## Goal of the exercise:
Output, exactly as written, the lines below from the one that has "Text of this" through the one that has "Page text, block"; nothing else, and no pictures.

## Data for this task:

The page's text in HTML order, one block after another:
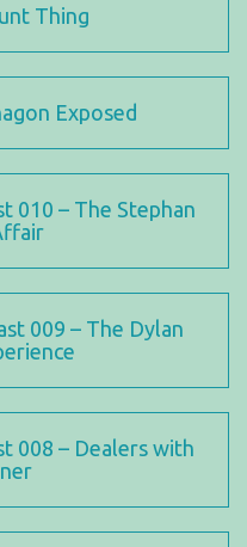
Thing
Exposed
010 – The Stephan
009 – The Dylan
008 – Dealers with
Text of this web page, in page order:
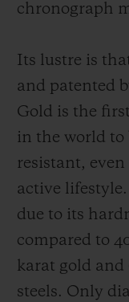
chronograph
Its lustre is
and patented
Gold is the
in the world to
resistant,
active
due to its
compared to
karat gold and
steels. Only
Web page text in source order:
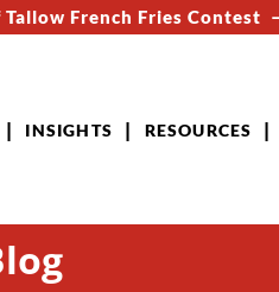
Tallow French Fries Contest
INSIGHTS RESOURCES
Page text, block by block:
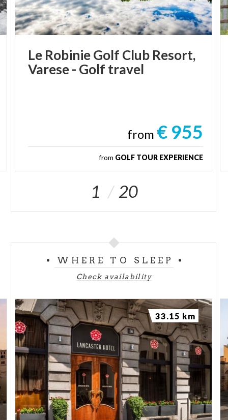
---
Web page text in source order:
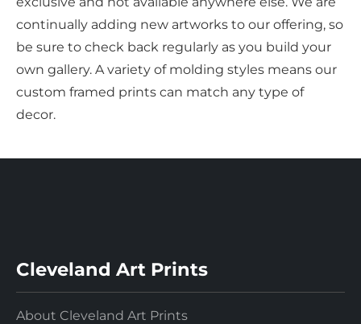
==
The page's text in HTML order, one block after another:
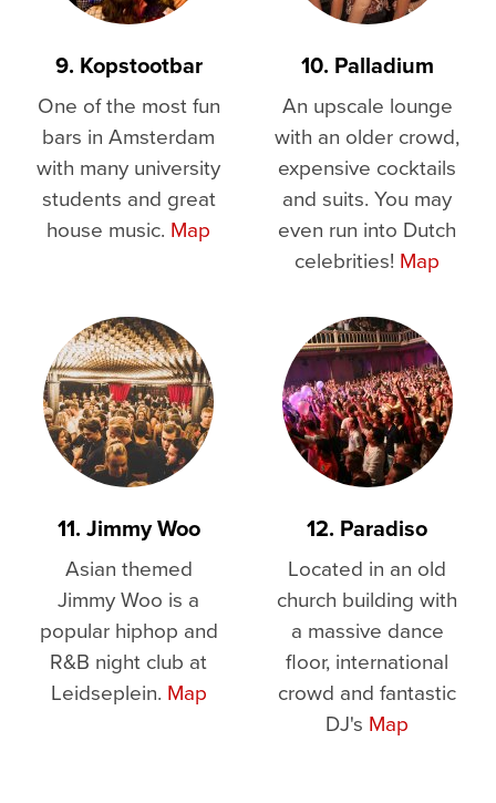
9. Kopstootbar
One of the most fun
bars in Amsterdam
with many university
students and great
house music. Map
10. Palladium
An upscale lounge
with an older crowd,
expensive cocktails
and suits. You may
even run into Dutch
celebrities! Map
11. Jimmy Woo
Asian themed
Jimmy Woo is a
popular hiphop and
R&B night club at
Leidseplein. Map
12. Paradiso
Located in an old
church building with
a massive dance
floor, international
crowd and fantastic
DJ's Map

## Solved problem:
Text of this web page, in page order:
chronograph
Its lustre is
and patented
Gold is the
in the world to
resistant,
active
due to its
compared to
karat gold and
steels. Only
Web page text in source order:
Tallow French Fries Contest
INSIGHTS RESOURCES
Page text, block by block:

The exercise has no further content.